(Data records Opens)

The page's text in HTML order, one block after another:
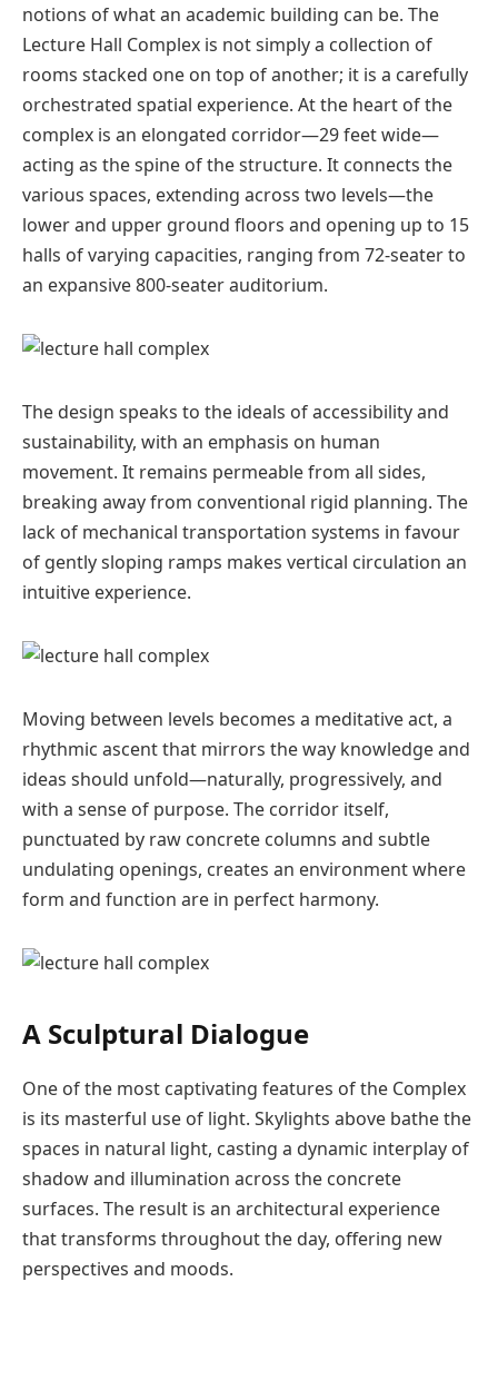
notions of what an academic building can be. The
Lecture Hall Complex is not simply a collection of
rooms stacked one on top of another; it is a carefully
orchestrated spatial experience. At the heart of the
complex is an elongated corridor—29 feet wide—
acting as the spine of the structure. It connects the
various spaces, extending across two levels—the
lower and upper ground floors and opening up to 15
halls of varying capacities, ranging from 72-seater to
an expansive 800-seater auditorium.
The design speaks to the ideals of accessibility and
sustainability, with an emphasis on human
movement. It remains permeable from all sides,
breaking away from conventional rigid planning. The
lack of mechanical transportation systems in favour
of gently sloping ramps makes vertical circulation an
intuitive experience.
Moving between levels becomes a meditative act, a
rhythmic ascent that mirrors the way knowledge and
ideas should unfold—naturally, progressively, and
with a sense of purpose. The corridor itself,
punctuated by raw concrete columns and subtle
undulating openings, creates an environment where
form and function are in perfect harmony.
A Sculptural Dialogue
One of the most captivating features of the Complex
is its masterful use of light. Skylights above bathe the
spaces in natural light, casting a dynamic interplay of
shadow and illumination across the concrete
surfaces. The result is an architectural experience
that transforms throughout the day, offering new
perspectives and moods.

(Data records Closes)

Only those lines of the entries above that run from the line containing "an expansive 800-seater auditorium." to the line containing "Moving between levels", both included, should be transcribed exactly.

an expansive 800-seater auditorium.
The design speaks to the ideals of accessibility and
sustainability, with an emphasis on human
movement. It remains permeable from all sides,
breaking away from conventional rigid planning. The
lack of mechanical transportation systems in favour
of gently sloping ramps makes vertical circulation an
intuitive experience.
Moving between levels becomes a meditative act, a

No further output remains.